На прошлой неделе мы прощались с Андреем Анатольевичем Зализняком. Мне повезло учиться в МГУ в те годы, когда Андрей Анатольевич снова, после долгого перерыва, стал читать там спецкурсы: древненовгородский диалект, санскрит, арабский, древнеперсидский - которые я старался не пропускать... Затем я уехал из Москвы и за последующими выступлениями Зализняка следил только в записи, но и мне сейчас трудно поверить, что традиционных осенних лекций больше не будет.

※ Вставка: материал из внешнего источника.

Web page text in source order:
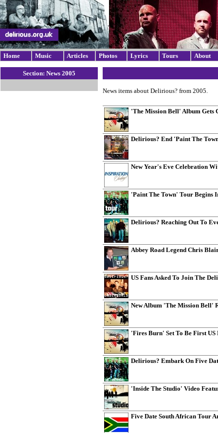
Home Music Articles Photos Lyrics Tours About
Section: News 2005
News items about Delirious? from 2005.
'The Mission Bell' Album Gets
Delirious? End 'Paint The
New Year's Eve Celebration
'Paint The Town' Tour Begins
Delirious? Reaching Out To
Abbey Road Legend Chris Blair
US Fans Asked To Join The
New Album 'The Mission Bell'
'Fires Burn' Set To Be First
Delirious? Embark On Five
'Inside The Studio' Video
Five Date South African Tour

Личные воспоминания, тем более рядового студента, как правило, больше говорят о самом вспоминающем, чем о личности умершего. В памяти остаются малозначительные, но личные мелочи, и невольно оказываешься в положении кошки из детского стишка, которая, побывав при дворе королевы, запомнила только мышь на ковре.
Поэтому воздержусь от подробностей и попробую сформулировать те качества, которые делали Зализняка в нашей науке явлением необычайным. Формальные признаки академического успеха здесь бесполезны: Зализняк не публиковал большого количества статей, не оставил научной школы в обычном понимании, не побеждал в научных войнах (и не участвовал в них). Его гений был отчасти гением рассказчика: Зализняк умел интересно, просто и в то же время не отрываясь от конкретики рассказать о любой научной теме (безразлично о своих или чужих открытиях), от санскритской морфологии до русской палеографии. Этот талант Зализняка особенно отмечал Виктор Маркович Живов (увы, тоже покойный). К счастью, есть достаточно
записей лекций ААЗ, чтобы каждый мог в этом убедиться.
Талант рассказчика сочетался у Зализняка с полной убежденностью в нашей науке и редкой смелостью высказываться перед широкой публикой даже по горячим вопросам (
Слово о полку Игореве,
Велесова книга, Фоменко...). ААЗ обращался к популярной аудитории без стеснения, аргументированно, на понятном языке.
Разумеется, Андрей Анатольевич был не просто рассказчиком, а прежде всего ученым. Большая часть его работы последних десятилетий была филологической: чтение текста и его интерпретация. Эта работа невозможна без фундамента точного лингвистического знания, но все же решение о том, как читать древний текст, от самых коротких берестяных грамот до Новгородского кодекса, всегда было актом чистого искусства - по крайней мере, для того, чтобы понять, какое именно из теоретически возможных прочтений правильное, нужно обладать интуицией и начитанностью Зализняка.
Но главное, Зализняк лучше, чем кто-либо, делал то, что составляет саму суть работы лингвиста, по крайней мере в 20-м веке - анализировал и описывал закономерности языка. Результаты известны, и их хватило бы на несколько успешных научных карьер: от полного описания русского словоизменения (включая ударение) к описанию истории русского ударения на протяжении последних нескольких веков, к анализу древненовгородского диалекта на материале берестяных грамот, от них к нескольким частным сюжетам древнерусской грамматики, включая клитики (безударные слова), и отсюда к лингвистическому доказательству подлинности "Слова о полку Игореве", в том числе для широкой публики.
Секрет этой череды осязаемых результатов отчасти в таланте и прилежании (они на виду), но не менее важны вкус и скромность в выборе предмета исследования. ААЗ умел исчерпывающе решить научную задачу, даже когда это требовало очень большой работы (например, полное описание русского словоизменения). Но всякое трудолюбие было бы напрасно, если бы ААЗ не выбирал именно те лингвистические проблемы, которые можно решить доступными нам средствами, не замахиваясь на амбициозные проекты, которые нельзя осуществить в течение одного поколения. Например, Зализняк никогда не претендовал на полное описание древнерусского языка, синтаксиса или даже порядка слов, но с непревзойденной точностью и подробностью описал историю древнерусских клитик, а каждую берестяную грамоту разобрал до последней буквы и штриха в ней.
До свидания, Андрей Анатольевич. Нам Вас не хватает.